Jesus himself was, of course, the great reconciler. His love and kindness brought people from all walks of life together. Jews and Gentiles both followed him. Zealots and tax collectors were side by side as his disciples. Men and women both sat at his feet together.

But Jesus was also the great divider. Jesus called his disciples to abandon family bonds for his sake. He insulted the pious. His own family called him crazy. His kinsmen crucified him.

And so here is the reality of reconciliation – we can only be reconciled through struggle. It was only through the cross that real and ultimate reconciliation could take place. There is no cheap or easy reconciliation. Reconciliation is a fight. It can only come by way of the crucified life. If you are going to fight for reconciliation, you have to be prepared to give your life.

How is this possible? Because Christ has given his life for you in order to reconcile you to God. We passively receive God’s reconciliation by grace – in Christ God was reconciling the world to himself. But then we are activated with the ministry of reconciliation.

The life of Christ in us gives us purpose. It gives our life a meaning. It allows us to participate in the life of God, the work of God. This is what it means to image him, to represent him to the world. This is what Paul is describing for us in 2 Corinthians 5:18-20. We are ambassadors for Christ. We carry the message of God. The message of reconciliation.

Reconciliation is the manifestation of the life of the cross. We reach beyond ourselves to others. We move past our comfort zones and open our lives to others. We get out of our fortresses of self-affirmation and enter courageously into the polarized world with open hearts and open minds.

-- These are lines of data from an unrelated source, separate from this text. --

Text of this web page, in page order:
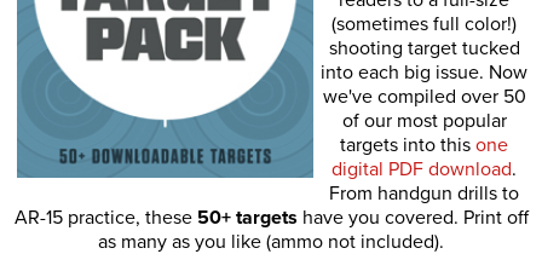
(sometimes full color!)
shooting target tucked
into each big issue. Now
we've compiled over 50
of our most popular
targets into this one
digital PDF download.
From handgun drills to
AR-15 practice, these 50+ targets have you covered. Print off
as many as you like (ammo not included).
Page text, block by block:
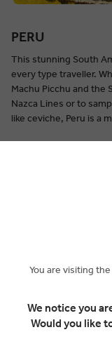
PERU
This stunning South
every type traveller.
Machu Picchu and the
Nazca Lines or to
like ceviche, Peru is a
You are visiting
We notice you
Would you like
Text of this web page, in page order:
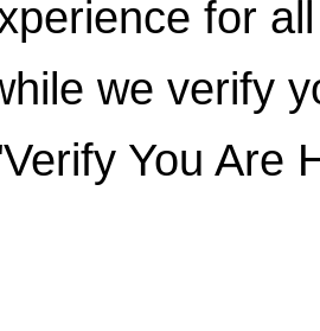
for
we verify
You Are
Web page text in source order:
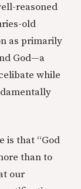
reasoned
old
as primarily
God—a
while
is that “God
than to
our
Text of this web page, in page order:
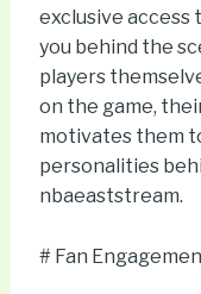
exclusive
you behind the
players
on the game,
motivates them
personalities
nbaeaststream.
# Fan
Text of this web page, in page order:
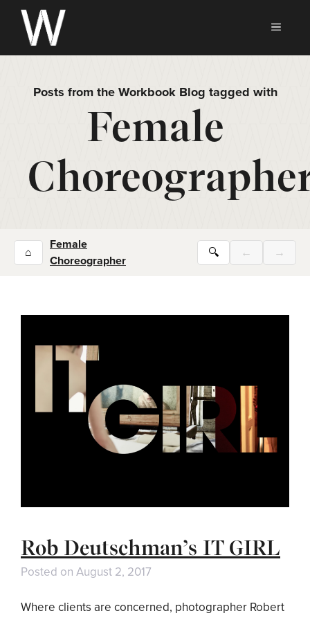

We live in a divided world and an increasingly divided country. Racially. Politically. Religiously. Sexually. But the life of a messenger of reconciliation is a life of doing the extremely difficult work of graciously listening to the hurts of others, while at the same time revealing to them their need for God’s grace.

You see, there can never be true reconciliation without owning up to what was done wrong. If a husband insults his wife but then later that night washes the dishes, are they reconciled? If a parent screams at her child, but then later buys ice cream, are they reconciled? If one group of people enslaves another but then later provides increased “opportunity” without any acknowledgement of the past, are they reconciled? You know the answer.

This is why reconciliation with God and the ministry of reconciliation is such a struggle. Because it is not just everyone playing nice. It is an acknowledging of a deep hurt. The hurt we have caused God. But also, for many, it is acknowledging the feeling of being hurt by God. This too must be worked through with great care and patience and grace. As the messenger, your lifestyle of love and acceptance will image the love and acceptance of God and maybe even begin to heal those wounds.

“To live is Christ” is to be reconciled to God by his justifying work. But beyond this, it is to spread the message of reconciliation that proceeds from God through each of us as those united to Christ. It is a hard work, the work of the cross, the work of dying to self as both the messenger and the one receiving the message.

Have you received the reconciliation of God? Are you a messenger of reconciliation? Do you tend to push for an easy reconciliation without doing the hard work of helping both sides to recognize their true offenses?

3 thoughts on “September 11: Reconciliation”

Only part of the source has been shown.